Having independently reviewed the entire state court record, this Court finds nothing unreasonable in the state court's application of clearly established federal law or in the state court's determination of facts in light of the evidence. As explained by Respondent, Peavey's claim is nothing more than a disagreement with the trial court's resolution of conflicts of evidence and credibility choices. Accordingly, Peavey's claim does not warrant federal habeas relief.
CERTIFICATE OF APPEALABILITY
An appeal may not be taken to the court of appeals from a final order in a proceeding under § 2254 "unless a circuit justice or judge issues a certificate of appealability." 28 U.S.C. § 2253(c)(1)(A). Pursuant to Rule 11 of the Federal Rules Governing Section 2254 Proceedings, effective December 1, 2009, the district court must issue or deny a certificate of appealability when it enters a final order adverse to the applicant.
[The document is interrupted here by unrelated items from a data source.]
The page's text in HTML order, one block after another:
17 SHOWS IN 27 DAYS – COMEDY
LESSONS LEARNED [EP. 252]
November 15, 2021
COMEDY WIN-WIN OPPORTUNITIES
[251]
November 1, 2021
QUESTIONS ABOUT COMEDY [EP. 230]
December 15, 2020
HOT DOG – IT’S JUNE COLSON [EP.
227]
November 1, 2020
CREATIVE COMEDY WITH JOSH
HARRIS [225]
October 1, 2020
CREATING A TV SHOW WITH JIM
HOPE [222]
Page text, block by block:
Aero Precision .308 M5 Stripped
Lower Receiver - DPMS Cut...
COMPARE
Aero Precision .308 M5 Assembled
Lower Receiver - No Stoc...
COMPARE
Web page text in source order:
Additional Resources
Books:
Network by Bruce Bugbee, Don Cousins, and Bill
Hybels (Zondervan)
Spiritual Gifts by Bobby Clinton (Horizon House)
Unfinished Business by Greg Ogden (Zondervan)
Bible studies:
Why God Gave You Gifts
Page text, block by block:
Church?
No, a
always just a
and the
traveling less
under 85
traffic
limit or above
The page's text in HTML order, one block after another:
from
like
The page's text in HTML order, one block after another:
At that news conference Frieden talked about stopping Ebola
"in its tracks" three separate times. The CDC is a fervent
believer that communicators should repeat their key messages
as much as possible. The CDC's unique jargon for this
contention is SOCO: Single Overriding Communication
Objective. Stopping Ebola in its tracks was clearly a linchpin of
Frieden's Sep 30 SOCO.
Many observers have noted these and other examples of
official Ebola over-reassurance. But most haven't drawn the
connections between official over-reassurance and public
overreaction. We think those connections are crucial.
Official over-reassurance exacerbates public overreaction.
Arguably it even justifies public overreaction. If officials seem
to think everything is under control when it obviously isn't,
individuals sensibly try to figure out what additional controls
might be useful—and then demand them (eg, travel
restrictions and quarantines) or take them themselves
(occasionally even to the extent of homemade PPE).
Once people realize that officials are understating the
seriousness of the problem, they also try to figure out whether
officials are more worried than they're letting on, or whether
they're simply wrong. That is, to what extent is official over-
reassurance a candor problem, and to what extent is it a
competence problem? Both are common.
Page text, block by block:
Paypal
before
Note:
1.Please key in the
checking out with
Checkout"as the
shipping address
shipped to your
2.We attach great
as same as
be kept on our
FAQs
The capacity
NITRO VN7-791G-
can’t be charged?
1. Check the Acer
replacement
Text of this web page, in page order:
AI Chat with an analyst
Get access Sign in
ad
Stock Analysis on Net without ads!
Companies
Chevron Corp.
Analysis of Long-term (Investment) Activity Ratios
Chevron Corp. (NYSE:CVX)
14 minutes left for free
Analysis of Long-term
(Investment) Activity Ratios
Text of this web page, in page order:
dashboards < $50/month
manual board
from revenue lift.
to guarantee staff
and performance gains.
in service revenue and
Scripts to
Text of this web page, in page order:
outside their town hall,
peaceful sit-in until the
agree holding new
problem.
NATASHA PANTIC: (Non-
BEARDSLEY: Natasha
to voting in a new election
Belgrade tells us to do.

A certificate of appealability may issue only if a movant has made a substantial showing of the denial of a constitutional right. 28 U.S.C. § 2253(c)(2). The Supreme Court fully explained the requirement associated with a "substantial showing of the denial of a constitutional right" in Slack v. McDaniel, 529 U.S. 473, 484 (2000). In cases where a district court rejects a movant's constitutional claims on the merits, "the petitioner must demonstrate that reasonable jurists would find the district court's assessment of the constitutional claims debatable or wrong." Id. "When a district court denies a habeas petition on procedural grounds without reaching the petitioner's underlying constitutional claim, a COA should issue when the petitioner shows, at least, that jurists of reason would find it debatable whether the petition states a valid claim of the denial of a constitutional right and that jurists of reason would find it debatable whether the district court was correct in its procedural ruling." Id.
In this case, reasonable jurists could not debate the denial of Peavey's § 2254 petition on substantive or procedural grounds, nor find the issues presented are adequate to deserve encouragement to proceed. Miller-El v. Cockrell, 537 U.S. 322, 327 (2003) (citing Slack, 529 U.S. at 484)). Thus, a certificate of appealability shall not issue.
Accordingly,
IT IS ORDERED that Petitioner Markum Woodrow Peavey's Petition for Writ of Habeas Corpus pursuant to 28 U.S.C. § 2254 [#1] is DENIED;
IT IS FURTHER ORDERED that a certificate of appealability is denied.
SIGNED this the 4th day of February 2016.